W Holandii zniknęło ponad 1600 dzieci

O holenderskich obozach dla emigrantów, ubiegających się o azyl wspominamy głównie z racji zatrzymań „pasażerów na gapę” lub agresywnych cudzoziemców z Afryki. Ostatnie dane pokazują jednak jeszcze jedną niebezpieczną statystykę.

Według najnowszych badań Centralnej Agencji ds. Przyjmowania Osób Ubiegających się o Azyl (COA) i organizacji opiekuńczej Nidos, w ciągu ostatnich kilku lat z ośrodków dla emigrantów znikło ponad 1600 dzieci. Najczęściej są to chłopcy w wieku od 14 do 18 lat. Służby nie wiedzą, co stało się z większością z nich.

 

To nie więzienia

Ośrodki dla emigrantów nie mają najczęściej sobie nic do zarzucenia. Wiele z nich mówi, że to nie są więzienia. Emigrant powinien przebywać na terenie ośrodka, ale nikt nie może go to tego zmusić. Nie ma wysokiego mury z drutem kolczastym. Większość mieszkańców wychodzi rano na spacer do miasta, czy na zakupy, a potem wraca na noc. Jeśli ludzie zachowują się poprawnie, nie awanturują się, nie ma żadnej formy przymusu. Nawet dzieci mogą opuścić teren placówki, bez mówienia dokąd chcą iść.

 

Co roku setki dzieci giną w Holandii bez śladu

 

Ucieczki

Co jednak sprawia, że dzieci tak często uciekają? Na pewno ogromna presja i strach. Pomimo tego, że gospodarze obiektów starają się zapewnić swoim podopieczny najlepszą możliwą opiekę, to często kwestie religijne, kulturowe czy nawet klanowe, powodują liczne napięcia wśród mieszkańców. Młodzież pozostawiona sama sobie często więc stoi przed wyborem. Podporządkować się zaistniałym warunkom, czy kierować się młodzieńczym buntem i stanowić samemu o własnym życiu. Na ten drugi wariant decyduje się w ostatnim czasie coraz więcej dzieci.

 

Złudne nadzieje

Wiele takich ucieczek spowodowanych jest kwestiami formalnymi. Część zatrzymanych w Holandii małoletnich ma rodziny w Wielkiej Brytanii, czy Niemczech. Z powodu braku dokumentów nie mogą jednak opuścić Niderlandów. Dlatego często decydują się na dalszą podróż na własną rękę, do wujka lub ciotki, gdzieś tam przed siebie. To jednak jest najlepsza możliwość.

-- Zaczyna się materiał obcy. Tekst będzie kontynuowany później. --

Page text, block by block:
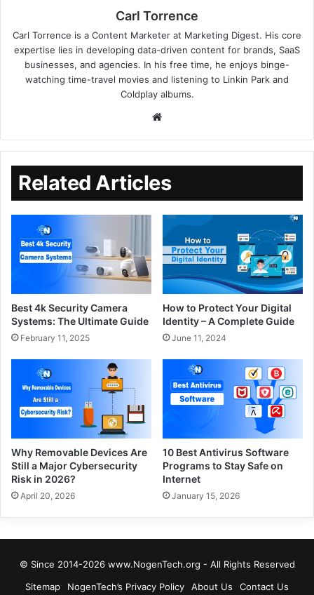
Carl Torrence
Carl Torrence is a Content Marketer at Marketing Digest. His core
expertise lies in developing data-driven content for brands, SaaS
businesses, and agencies. In his free time, he enjoys binge-
watching time-travel movies and listening to Linkin Park and
Coldplay albums.
Related Articles
Best 4k Security Camera
Systems: The Ultimate Guide
February 11, 2025
How to Protect Your Digital
Identity – A Complete Guide
June 11, 2024
Why Removable Devices Are
Still a Major Cybersecurity
Risk in 2026?
April 20, 2026
10 Best Antivirus Software
Programs to Stay Safe on
Internet
January 15, 2026
© Since 2014-2026 www.NogenTech.org - All Rights Reserved
Sitemap
NogenTech’s Privacy Policy About Us Contact Us
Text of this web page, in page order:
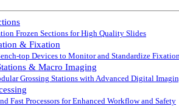
Frozen Sections for High Quality Slides
& Fixation
top Devices to Monitor and Standardize
& Macro Imaging
Grossing Stations with Advanced Digital
Fast Processors for Enhanced Workflow and Safety
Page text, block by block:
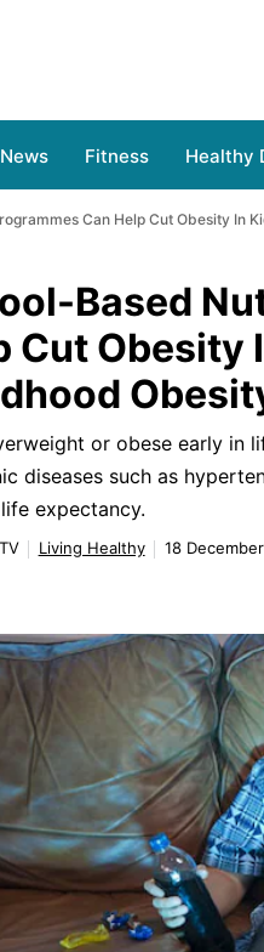
Fitness Healthy
Can Help Cut Obesity In
Based
Cut Obesity
or obese early in
diseases such as
expectancy.
Living Healthy 18
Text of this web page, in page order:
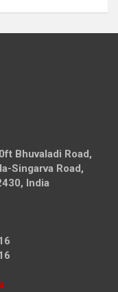
Bhuvaladi Road,
Singarva Road,
India
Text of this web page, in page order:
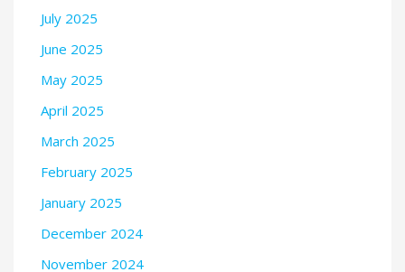
July 2025
June 2025
May 2025
April 2025
March 2025
February 2025
January 2025
December 2024
November 2024

Dużo częściej zdarza się, że młodzi chłopcy z Maroka, Algierii, Afganistanu, Erytrei i Syrii werbowani są przez gangi. Młodzi, oderwani od rodziny szukają poczucia więzi wspólnoty, którą dają właśnie organizacje przestępcze. Tacy nastolatkowie, niemający nic do stracenia, odpowiadają później za najcięższe zbrodnie dokonywane przez gangi czy mafię.

Pojedyncze dziewczyny i chłopcy trafiają też czasem dużo gorzej niż do gangów. Oszukani wizją połączenia z rodziną, lądują w agencji towarzyskiej lub co gorsza, zostają wykorzystani jako „konserwy”, dawcy organów, które po zużyciu po prostu się wyrzuca.

W odróżnieniu od swoich holenderskich rówieśników ich praktycznie nikt nie szuka.

Skala problemu

Wydawać by się mogło, w zależności od danych, grupa od 1600 do 2000 zaginionych dzieci emigrantów to niewiele. Jeśli jednak weźmiemy pod uwagę, że w 2018 roku wniosek o azyl złożyło tylko 1225 małoletnich. Okazuje się, że liczba zaginionych bez wieści jest znacznie większa niż ich roczny napływ do Niderlandów. Najgorsze jest jednak to, że w porównaniu z holenderskimi nastolatkami, ich rówieśników z Afryki Północnej i Bliskiego wschodu praktycznie nikt nie szuka.